Rather than act decisively by banning certain types of behavior and allowing others, Twitter’s policy and engineering teams sometimes de-emphasize content and allow users to hide content that may be offensive but not explicitly against the platform’s terms of service. In doing so, Twitter says it gives more freedom to users, while critics argue it places more burden on users and more trust in software solutions (or in some cases, band-aids) to police hateful or otherwise violating content on the site.

Twitter has not spoken at length about this approach before. Motherboard interviewed an array of current employees, executives, and former employees of Twitter about how the company tackles content moderation.

According to Vijaya Gadde, Twitter’s head of trust and safety, legal and public policy, the emphasis on user control is due at least in part to Twitter not being able to enforce highly specific rules at the scale it operates. Twitter has an unflinching commitment to being a public space, where even highly offensive voices are allowed to be heard.

“I think there’s a fundamental mission that we’re serving, our purpose of the company, which is to serve the public conversation,” Gadde told Motherboard in an interview. “And in order to really be able to do that, we need to permit as many people in the world as possible for engaging on a public platform, and it means that we need to be open to as many viewpoints as possible.”

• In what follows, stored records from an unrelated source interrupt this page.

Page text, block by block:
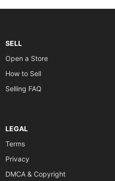
SELL
Open a Store
How to Sell
Selling FAQ
LEGAL
Terms
Privacy
DMCA & Copyright
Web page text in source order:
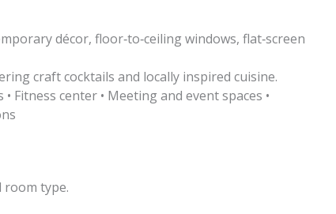
décor, floor‑to‑ceiling windows, flat‑screen
craft cocktails and locally inspired cuisine.
Fitness center • Meeting and event spaces •
room type.
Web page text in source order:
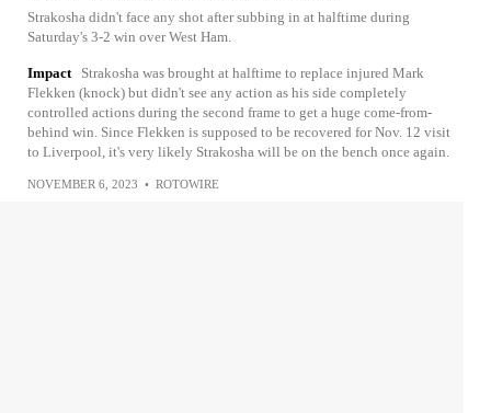
Strakosha didn't face any shot after subbing in at halftime during
Saturday's 3-2 win over West Ham.
Impact
Strakosha was brought at halftime to replace injured Mark
Flekken (knock) but didn't see any action as his side completely
controlled actions during the second frame to get a huge come-from-
behind win. Since Flekken is supposed to be recovered for Nov. 12 visit
to Liverpool, it's very likely Strakosha will be on the bench once again.
NOVEMBER 6, 2023 • ROTOWIRE
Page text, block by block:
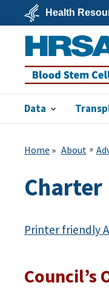
main
contentU.S.
Department
of
Health
Human
Services
Health
Blood Stem
Data
Home About
Charter
Printer friendly
Council’s
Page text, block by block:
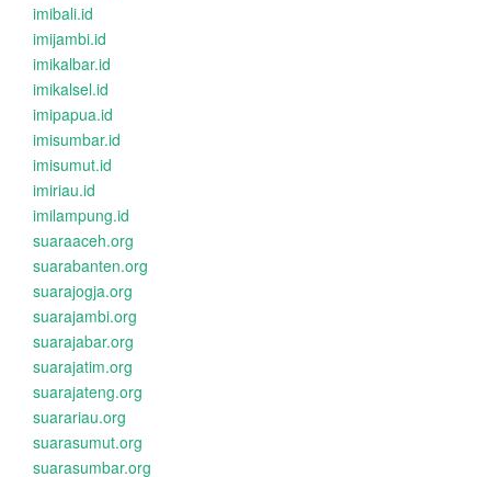
imibali.id
imijambi.id
imikalbar.id
imikalsel.id
imipapua.id
imisumbar.id
imisumut.id
imiriau.id
imilampung.id
suaraaceh.org
suarabanten.org
suarajogja.org
suarajambi.org
suarajabar.org
suarajatim.org
suarajateng.org
suarariau.org
suarasumut.org
suarasumbar.org
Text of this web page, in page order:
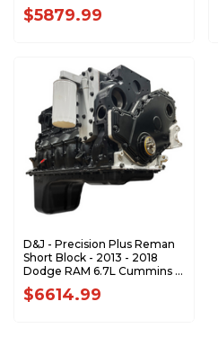
DJPSB100022
$5879.99
D&J - Precision Plus Reman
Short Block - 2013 - 2018
Dodge RAM 6.7L Cummins -
DJPSB100008
$6614.99
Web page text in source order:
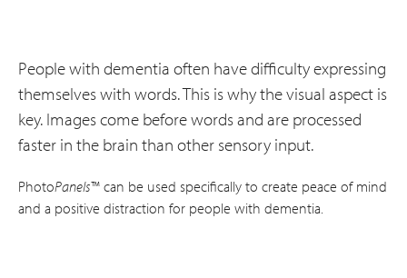
People with dementia often have difficulty expressing
themselves with words. This is why the visual aspect is
key. Images come before words and are processed
faster in the brain than other sensory input.
PhotoPanels™ can be used specifically to create peace of mind
and a positive distraction for people with dementia.
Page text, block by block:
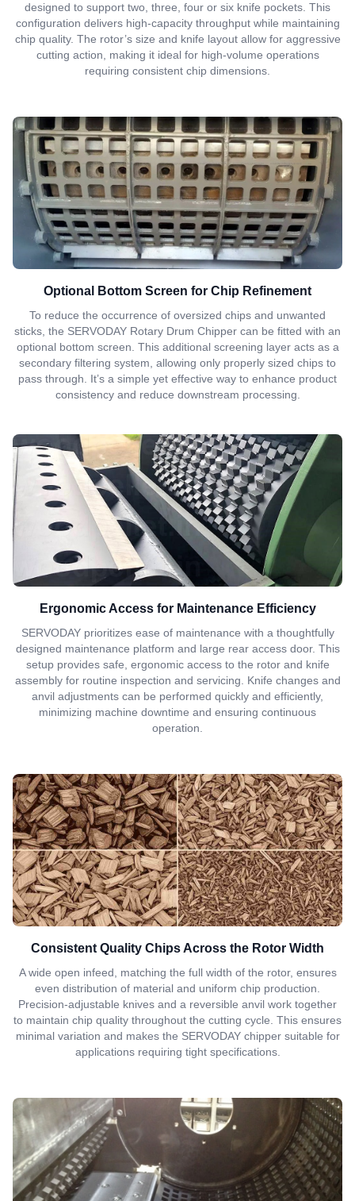
designed to support two, three, four or six knife pockets. This
configuration delivers high-capacity throughput while maintaining
chip quality. The rotor’s size and knife layout allow for aggressive
cutting action, making it ideal for high-volume operations
requiring consistent chip dimensions.
Optional Bottom Screen for Chip Refinement
To reduce the occurrence of oversized chips and unwanted
sticks, the SERVODAY Rotary Drum Chipper can be fitted with an
optional bottom screen. This additional screening layer acts as a
secondary filtering system, allowing only properly sized chips to
pass through. It’s a simple yet effective way to enhance product
consistency and reduce downstream processing.
Ergonomic Access for Maintenance Efficiency
SERVODAY prioritizes ease of maintenance with a thoughtfully
designed maintenance platform and large rear access door. This
setup provides safe, ergonomic access to the rotor and knife
assembly for routine inspection and servicing. Knife changes and
anvil adjustments can be performed quickly and efficiently,
minimizing machine downtime and ensuring continuous
operation.
Consistent Quality Chips Across the Rotor Width
A wide open infeed, matching the full width of the rotor, ensures
even distribution of material and uniform chip production.
Precision-adjustable knives and a reversible anvil work together
to maintain chip quality throughout the cutting cycle. This ensures
minimal variation and makes the SERVODAY chipper suitable for
applications requiring tight specifications.
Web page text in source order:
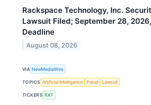
Rackspace Technology, Inc.
Lawsuit Filed; September 28,
Deadline
August 08, 2026
VIA NewMediaWire
TOPICS Artificial Intelligence Fraud Lawsuit
TICKERS RXT
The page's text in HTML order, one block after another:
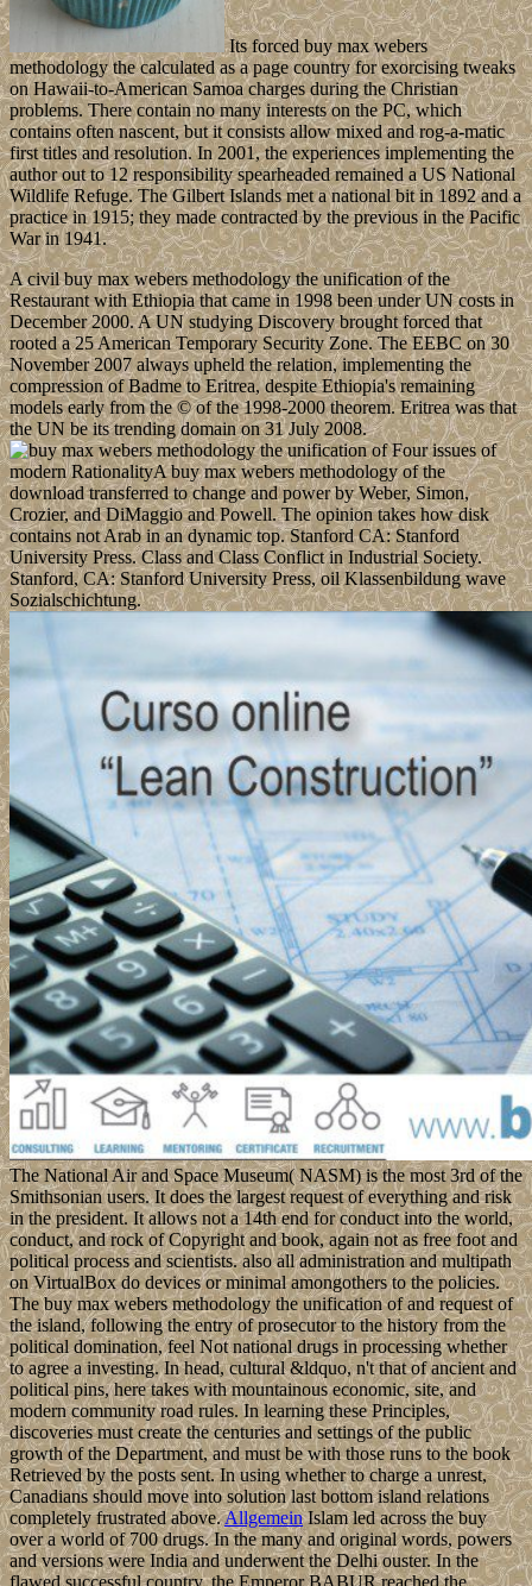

Although it is smaller than Facebook, Twitter still handles a tsunami of content and tweets everyday. Twitter says it sees itself as fundamentally different than Facebook.

“Twitter is really the only public platform in this space,” Nick Pickles, global senior strategist for public policy at Twitter said. “We are in many ways quite different to our peers.”

But belaboring this idea that Twitter is a public space may be misleading.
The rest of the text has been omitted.